One of the questions people ask me is "Should I sell my idea to a big company or run with it myself?"

When I found out that the rights to the Wallwalker were available, I had to make a decision fast. Should I buy the rights and manufacture or import the Waliwalkers myself? Or should I buy the rights and then sell them to a big company and have them market it? If I took the latter course, I would cut my risk and need for capital, but I would also make only a fraction of the potential profit from the toy. If I decided to try to keep the rights, should I form a partnership to buy them, spreading the risk over several people and raising capital at the same time? I would cut my risk but also my percentage. What should I do?

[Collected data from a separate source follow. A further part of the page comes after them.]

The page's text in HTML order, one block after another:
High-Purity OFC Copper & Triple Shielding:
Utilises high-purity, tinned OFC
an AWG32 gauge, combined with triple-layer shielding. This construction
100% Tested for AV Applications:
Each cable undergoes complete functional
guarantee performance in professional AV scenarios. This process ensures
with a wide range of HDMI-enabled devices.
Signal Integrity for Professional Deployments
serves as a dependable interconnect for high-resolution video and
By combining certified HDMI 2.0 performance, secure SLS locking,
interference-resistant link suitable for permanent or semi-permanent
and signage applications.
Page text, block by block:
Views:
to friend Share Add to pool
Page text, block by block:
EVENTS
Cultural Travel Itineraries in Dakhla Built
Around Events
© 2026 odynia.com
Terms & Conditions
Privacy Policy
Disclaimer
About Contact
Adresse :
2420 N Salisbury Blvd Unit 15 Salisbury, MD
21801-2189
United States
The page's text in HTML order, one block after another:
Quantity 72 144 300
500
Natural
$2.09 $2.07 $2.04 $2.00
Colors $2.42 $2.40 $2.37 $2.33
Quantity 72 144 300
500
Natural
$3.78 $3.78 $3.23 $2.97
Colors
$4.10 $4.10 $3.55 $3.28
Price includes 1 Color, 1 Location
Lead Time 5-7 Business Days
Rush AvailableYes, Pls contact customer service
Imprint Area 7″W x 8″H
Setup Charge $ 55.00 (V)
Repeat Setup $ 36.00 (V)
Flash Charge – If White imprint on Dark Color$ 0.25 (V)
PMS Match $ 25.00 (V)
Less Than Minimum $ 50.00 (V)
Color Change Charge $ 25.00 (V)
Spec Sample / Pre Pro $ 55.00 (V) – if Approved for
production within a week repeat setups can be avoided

The answer for me was simple. I wanted it all. If I had sold the Wallwalker to a large company, I would have made about one thirtieth of what I eventually made. And when you're talking about one thirtieth of $20 million, you're talking about a pretty wide margin. Taking the licensing route would have been very tempting to most people, especially when a major toy company made a big offer, but the decision to take all the risk and see the thing through from beginning to end was the best one I've made in my life.

A lot of people point to the success story of Xavier Robert's Cabbage Patch dolls and Coleco as a good reason to license. But that fad was an anomaly. Not only was the doll priced higher than most fads, it's also rare that a large company has a fad success. At the height of the Cabbage Patch phenomenon, parents were lined up around the block to buy the dolls. This generated publicity, which was great. It also created the hard-to-get aura, which can make a fad even hotter. Coleco was brilliant at running the fad, but when it came to keeping it going, they weren't so smart. Instead of becoming an endangered species, Cabbage Patch dolls might have become American classics with the longevity of Barbie if Coleco hadn't milked them to death.

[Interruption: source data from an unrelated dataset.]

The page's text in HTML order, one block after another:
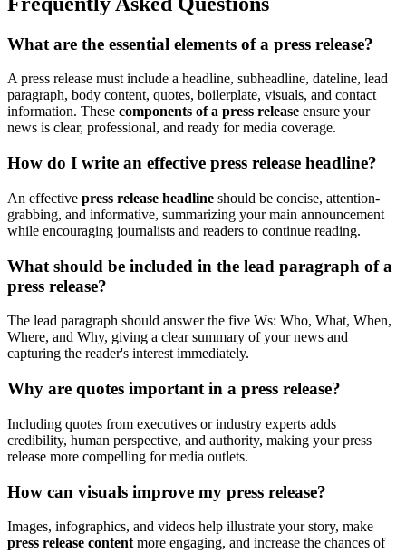
What are the essential elements of a press release?
A press release must include a headline, subheadline, dateline, lead
paragraph, body content, quotes, boilerplate, visuals, and contact
information. These components of a press release ensure your
news is clear, professional, and ready for media coverage.
How do I write an effective press release headline?
An effective press release headline should be concise, attention-
grabbing, and informative, summarizing your main announcement
while encouraging journalists and readers to continue reading.
What should be included in the lead paragraph of a
press release?
The lead paragraph should answer the five Ws: Who, What, When,
Where, and Why, giving a clear summary of your news and
capturing the reader's interest immediately.
Why are quotes important in a press release?
Including quotes from executives or industry experts adds
credibility, human perspective, and authority, making your press
release more compelling for media outlets.
How can visuals improve my press release?
Images, infographics, and videos help illustrate your story, make
press release content more engaging, and increase the chances of
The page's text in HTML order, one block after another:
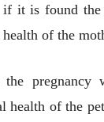
it is found the
of the
pregnancy
health of the
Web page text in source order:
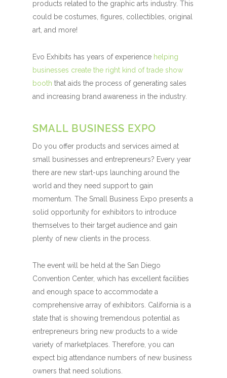
products related to the graphic arts industry. This
could be costumes, figures, collectibles, original
art, and more!
Evo Exhibits has years of experience helping
businesses create the right kind of trade show
booth that aids the process of generating sales
and increasing brand awareness in the industry.
SMALL BUSINESS EXPO
Do you offer products and services aimed at
small businesses and entrepreneurs? Every year
there are new start-ups launching around the
world and they need support to gain
momentum. The Small Business Expo presents a
solid opportunity for exhibitors to introduce
themselves to their target audience and gain
plenty of new clients in the process.
The event will be held at the San Diego
Convention Center, which has excellent facilities
and enough space to accommodate a
comprehensive array of exhibitors. California is a
state that is showing tremendous potential as
entrepreneurs bring new products to a wide
variety of marketplaces. Therefore, you can
expect big attendance numbers of new business
owners that need solutions.
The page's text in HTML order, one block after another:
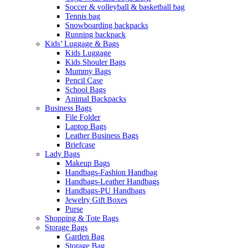
Soccer & volleyball & basketball bag
Tennis bag
Snowboarding backpacks
Running backpack
Kids’ Luggage & Bags
Kids Luggage
Kids Shouler Bags
Mummy Bags
Pencil Case
School Bags
Animal Backpacks
Business Bags
File Folder
Laptop Bags
Leather Business Bags
Briefcase
Lady Bags
Makeup Bags
Handbags-Fashion Handbag
Handbags-Leather Handbags
Handbags-PU Handbags
Jewelry Gift Boxes
Purse
Shopping & Tote Bags
Storage Bags
Garden Bag
Storage Bag

Then there's the example of Leonard Fish, the inventor of "Silly String," who licensed it to Wham-O about twenty years ago and got a royalty of 3 percent. Wham-O sold $20 million worth of Silly String. So Fish made $600,000. Big deal. He would have been better off if he had never walked into Knerr's office. Or if on the day he walked in Knerr had gotten up on the wrong side of the bed or just didn't get it, or had already licensed his quota of fad ideas that year, Fish would have been out on his ear but eventually up to his gills in money. Having no choice but to market Silly String himself, he would have made a lot more than he did.

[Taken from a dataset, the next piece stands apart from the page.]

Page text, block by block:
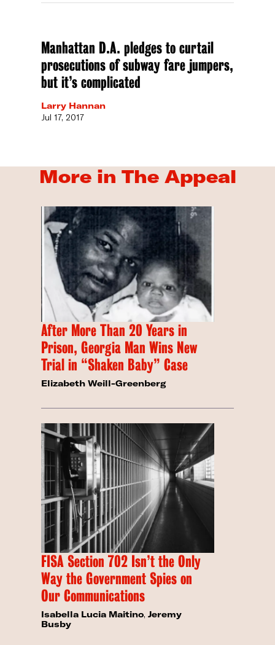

Consider the guy out in Minnesota who invented Postit, those now ubiquitous pieces of note paper that have glue on one end. The inventor of Post-it got his idea when he was at choir practice and saw the choirmaster putting little pieces of paper containing conducting direction onto the sheets of music with tiny pieces of Scotch tape. He thought, Why not little pieces of paper with the Scotch tape already attached on one end? He went home and saw that it could easily be done-this is not what you call serious innovation. At this point he had the choice of starting his own company and marketing this item or turning it over to the company he happened to work for: 3M. He didn't want to take the risk, so he sold the concept to his employer. Instead of many, many millions of dollars, he got a bonus, a promotion, and a raise. That guy must be kicking himself now.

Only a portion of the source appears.